A recent “fact-check” column challenged my statement that President Donald Trump’s hard-line immigration stance has driven larger numbers of people to our border.
The author conceded that “asylum seekers are arriving at record levels,” but concluded there was no way to prove Trump’s policy or statements were a cause. She concluded my statement was “half true.”
Absent interviews with a credible sample of asylum seekers, one cannot definitively prove the thinking of thousands of people who fled their countries to come to our border. Neither the writer nor I have such a sample to draw from.

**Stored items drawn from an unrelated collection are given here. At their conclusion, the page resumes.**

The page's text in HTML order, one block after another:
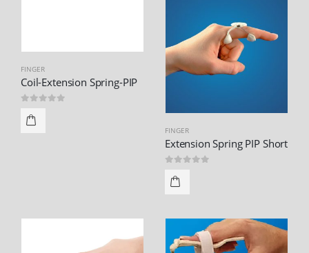
FINGER
Coil-Extension Spring-PIP
FINGER
Extension Spring PIP Short
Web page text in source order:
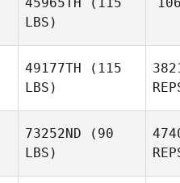
LBS)
49177TH (115
LBS)
73252ND (90
LBS)
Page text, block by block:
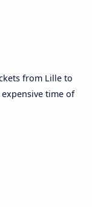
from Lille to
time of
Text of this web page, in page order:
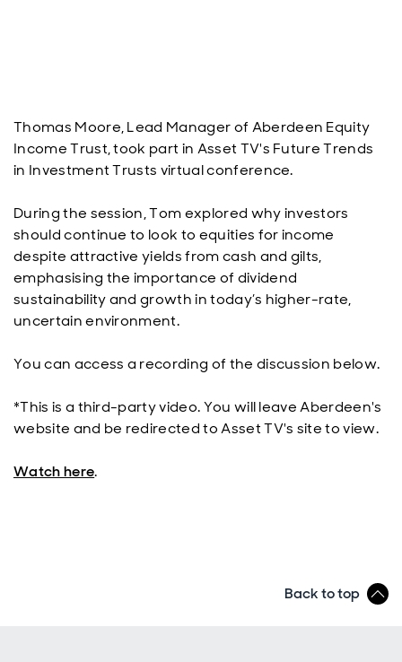
Thomas Moore, Lead Manager of Aberdeen Equity
Income Trust, took part in Asset TV's Future Trends
in Investment Trusts virtual conference.
During the session, Tom explored why investors
should continue to look to equities for income
despite attractive yields from cash and gilts,
emphasising the importance of dividend
sustainability and growth in today’s higher-rate,
uncertain environment.
You can access a recording of the discussion below.
*This is a third-party video. You will leave Aberdeen's
website and be redirected to Asset TV's site to view.
Watch here.
Back to top
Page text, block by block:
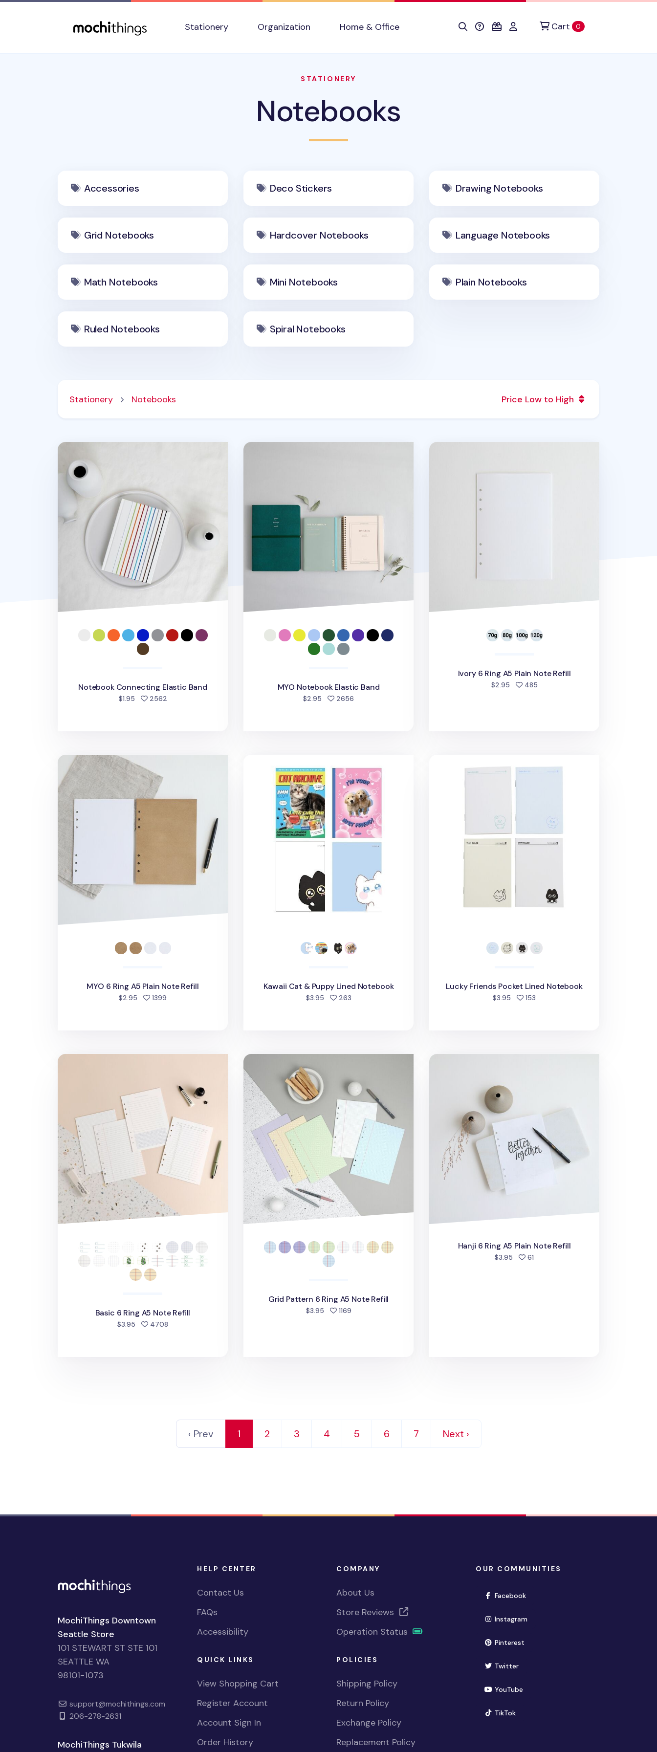
Stationery
Organization Home & Office Cart 0items in cart
STATIONERY
Notebooks
Accessories Deco Stickers Drawing Notebooks
Grid Notebooks Hardcover Notebooks Language Notebooks
Math Notebooks Mini Notebooks Plain Notebooks
Ruled Notebooks Spiral Notebooks
Stationery Notebooks Price Low to High
Notebook Connecting Elastic Band
Notebook Connecting Elastic Band
$1.95 2562people favorited
MYO Notebook Elastic Band
MYO Notebook Elastic Band
$2.95 2656
Ivory 6 Ring A5 Plain Note Refill
Ivory 6 Ring A5 Plain Note Refill
$2.95 485people favorited
MYO 6 Ring A5 Plain Note Refill
MYO 6 Ring A5 Plain Note Refill
$2.95 1399
Kawaii Cat & Puppy Lined Notebook
$3.95 263people favorited
Lucky Friends Pocket Lined Notebook
$3.95 153
Basic 6 Ring A5 Note Refill
Basic 6 Ring A5 Note Refill
$3.95 4708
Grid Pattern 6 Ring A5 Note Refill
Grid Pattern 6 Ring A5 Note Refill
$3.95 1169people favorited
Hanji 6 Ring A5 Plain Note Refill
Hanji 6 Ring A5 Plain Note Refill
$3.95 61
‹ Prev 1 2 3 4 5 6 7 Next ›
MochiThings Downtown
Seattle Store
101 STEWART ST STE 101
SEATTLE WA
98101-1073
support@mochithings.com
206-278-2631
MochiThings Tukwila
HELP CENTER
Contact Us
FAQs
Accessibility
QUICK LINKS
View Shopping Cart
Register Account
Account Sign In
Order History
COMPANY
About Us
Store Reviews
Operation Status
POLICIES
Shipping Policy
Return Policy
Exchange Policy
Replacement Policy
OUR COMMUNITIES
Facebook(opens in new window)
Instagram(opens in new window)
Pinterest(opens in new window)
Twitter(opens in new window)
YouTube(opens in new window)
TikTok(opens in new window)
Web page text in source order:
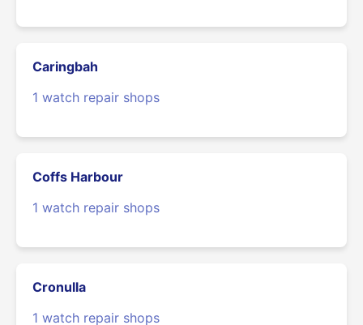
Caringbah
1 watch repair shops
Coffs Harbour
1 watch repair shops
Cronulla
1 watch repair shops
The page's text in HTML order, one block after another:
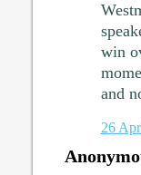
win
and
26

However, I have spent several hours this year meeting with asylum seekers in El Paso and McAllen, Texas. Some of the poorest people in the Americas, they cashed in almost everything they owned and set out on a dangerous journey.

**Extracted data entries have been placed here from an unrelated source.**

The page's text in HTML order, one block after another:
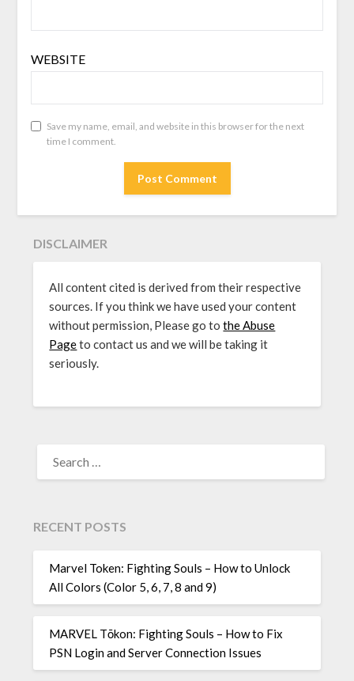
WEBSITE
Save my name, email, and website in this browser for the next
time I comment.
DISCLAIMER
All content cited is derived from their respective
sources. If you think we have used your content
without permission, Please go tothe Abuse
Pageto contact us and we will be taking it
seriously.
FOR:
RECENT POSTS
Marvel Token: Fighting Souls – How to Unlock
All Colors (Color 5, 6, 7, 8 and 9)
MARVEL Tōkon: Fighting Souls – How to Fix
PSN Login and Server Connection Issues
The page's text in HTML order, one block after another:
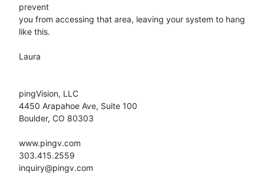
prevent
you from accessing that area, leaving your system to hang
like this.
Laura
pingVision, LLC
4450 Arapahoe Ave, Suite 100
Boulder, CO 80303
www.pingv.com
303.415.2559
inquiry@pingv.com
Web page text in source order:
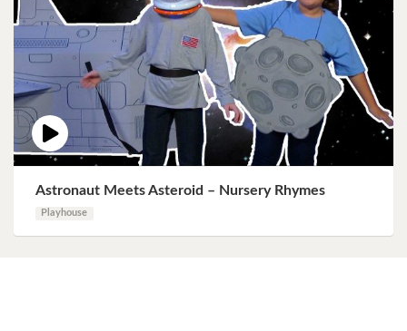
Astronaut Meets Asteroid – Nursery Rhymes
Playhouse

When I asked why they came, they told me life is dangerous in their home countries, with criminal gangs running roughshod over them, threatening their children. Experts tell us that the president’s mindless decision to cut off foreign aid has made these countries even more dangerous.

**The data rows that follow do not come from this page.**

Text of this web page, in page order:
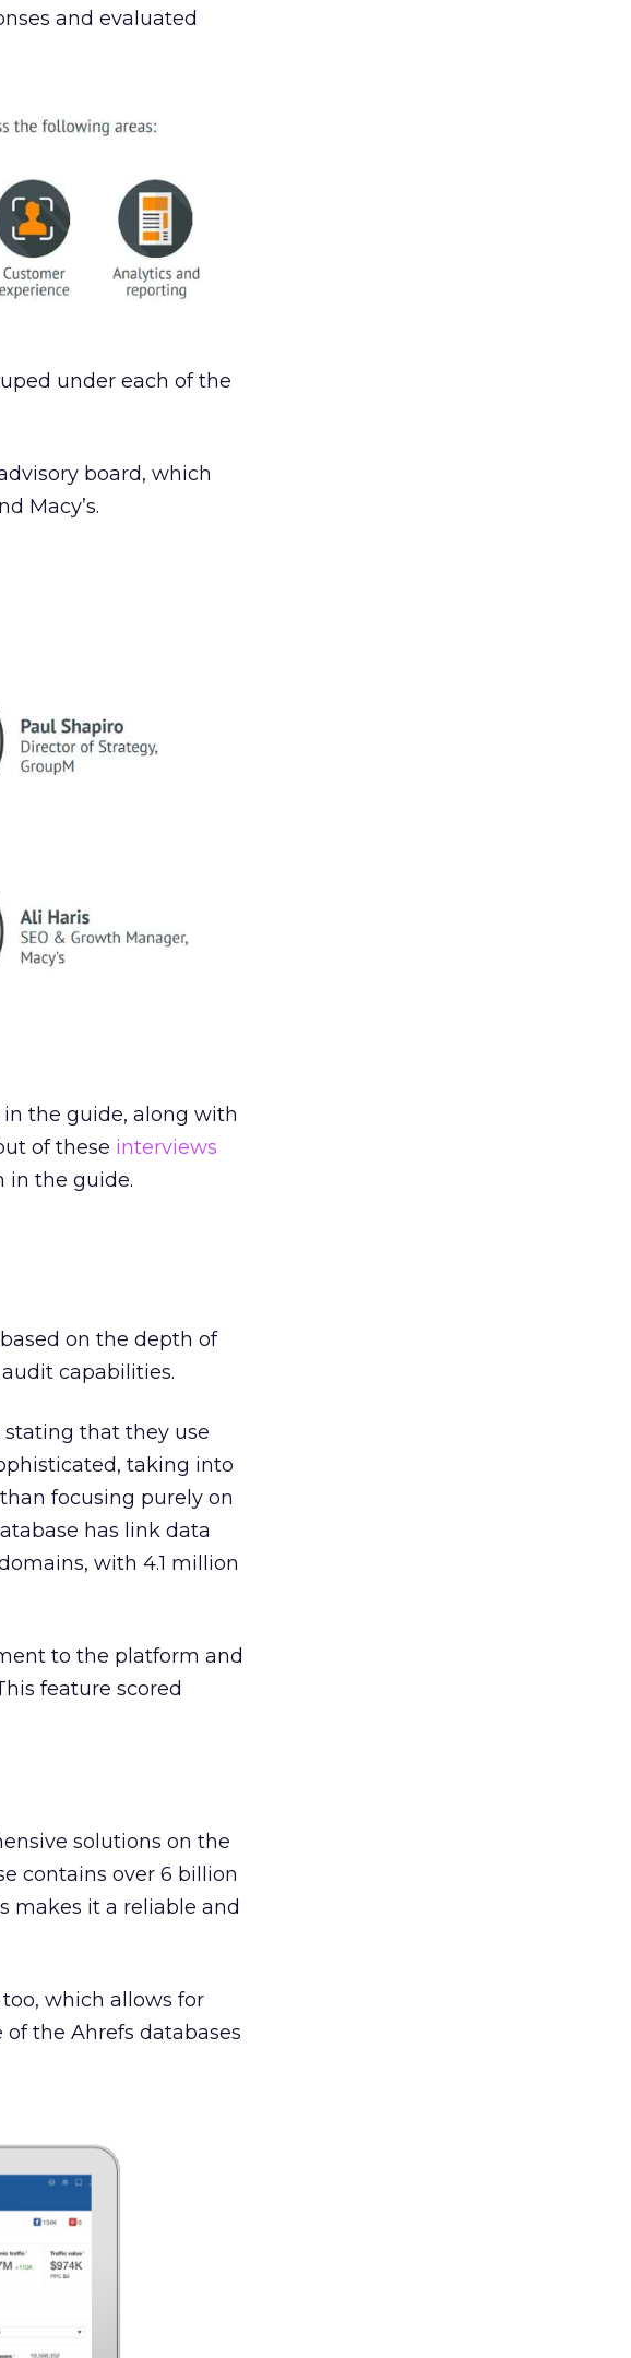
and evaluated
under each of the
board, which
Macy’s.
the guide, along with
of these interviews
in the guide.
on the depth of
capabilities.
stating that they use
taking into
focusing purely on
has link data
with 4.1 million
to the platform and
feature scored
solutions on the
contains over 6 billion
makes it a reliable and
which allows for
the Ahrefs databases

These families told me that traffickers demanded thousands of dollars to move them to our border. They had no choice because of Trump’s decision to shut down the option to apply for safe haven from their home countries.
And then they told me that the president’s repeated threats of a wall led them to believe that any delay would jeopardize their chances to make it to the U.S.
That explanation rings true to me, not half true.
We need border security, and we should never knowingly allow dangerous people into our country. A bipartisan, comprehensive immigration reform bill, which I co-authored, passed the Senate six years ago. It would have fixed our broken immigration system and is still the best starting point for a productive national debate on immigration.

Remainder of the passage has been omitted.